Electronic ignition systems are a modern way of generating a spark to ignite a fuel-air mixture in an engine. They enable the engine to run smoothly and start. This is a complete change in how engines start and operate.
They are used in modern vehicles, are more reliable, and offer better control than older mechanical systems. They replace conventional mechanical ignition systems and use advanced electronic components to accurately manage the ignition timing and deliver sparks to the spark plugs at the right times.
Well, in this reading, we’ll explore what an electronic ignition system is, its applications, parts, diagram, and how it works. We’ll also look at its advantages and disadvantages.
Let’s get started!
What is Electronic Ignition System?
An electronic ignition system is a type of ignition system that works in electronic circuits, usually by transistors. The transistors are controlled by sensors to generate electric pulses.
These pulses are then used to generate a high-voltage spark that can burn the lean mixture and provide a better economy and lower emissions. The electronic ignition system is fully controlled electronically.
The electronic ignition system, a feature that has become standard in contemporary cars due to its adaptability to changing driving conditions, helps engines run more smoothly, emit less emissions, and use fuel more efficiently.

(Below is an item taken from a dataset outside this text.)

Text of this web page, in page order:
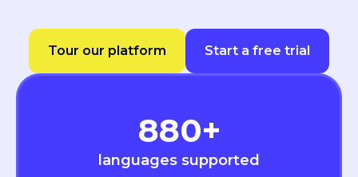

With the vast use of an ignition system in spark-ignition internal combustion engines, electronic is also a common type. The spark is responsible for producing light.
In automotive, the chemical energy (air-fuel mixture) is converted into mechanical energy (crankshaft rotation). The spark is essential for this to be achieved.
Although the electronic ignition system is widely used in aircraft engines, bikes, motorcycles, and cars, it performs the same purpose as other types of ignition systems.
The function of an electronic ignition system is to remain the same as it produces a high-voltage spark to the spark plug so that the fuel-air mixture can be burned or ignited. Because sensors are used in the system, it improves reliability and mileage and decreases emissions.
Electronic Ignition System Applications
With the various uses in contemporary vehicles, below are the applications of an electronic ignition system:
- The electronic ignition system has several uses and is increasingly being used in a wide range of businesses and automobiles.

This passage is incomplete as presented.